Top of EXTRACTED INFORMATION

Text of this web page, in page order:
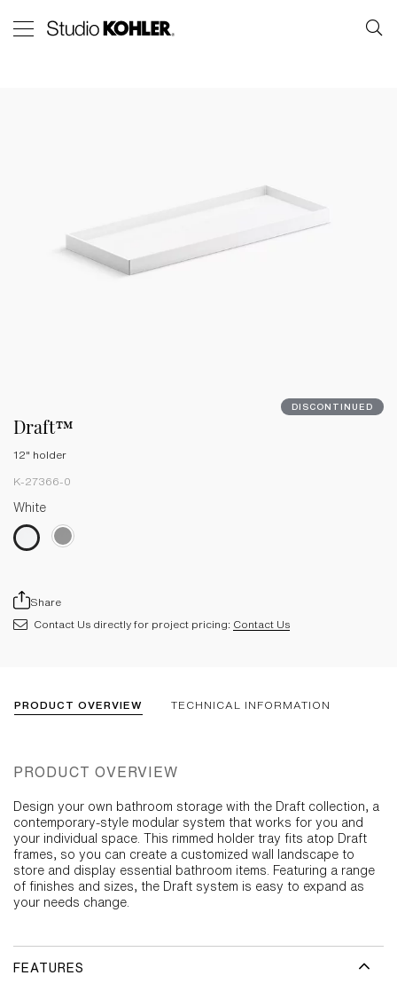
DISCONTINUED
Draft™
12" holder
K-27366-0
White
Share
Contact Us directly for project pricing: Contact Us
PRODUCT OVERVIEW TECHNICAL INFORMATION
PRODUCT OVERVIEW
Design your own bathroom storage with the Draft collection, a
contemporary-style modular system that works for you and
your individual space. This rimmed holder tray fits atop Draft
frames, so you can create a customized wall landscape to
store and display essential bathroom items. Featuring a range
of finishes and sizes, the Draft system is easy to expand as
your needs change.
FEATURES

Bottom of EXTRACTED INFORMATION

• _TO DO_
Collect the lines of the data that carry the word "holder".

• _WRITTEN RESPONSE_
12" holder
your individual space. This rimmed holder tray fits atop Draft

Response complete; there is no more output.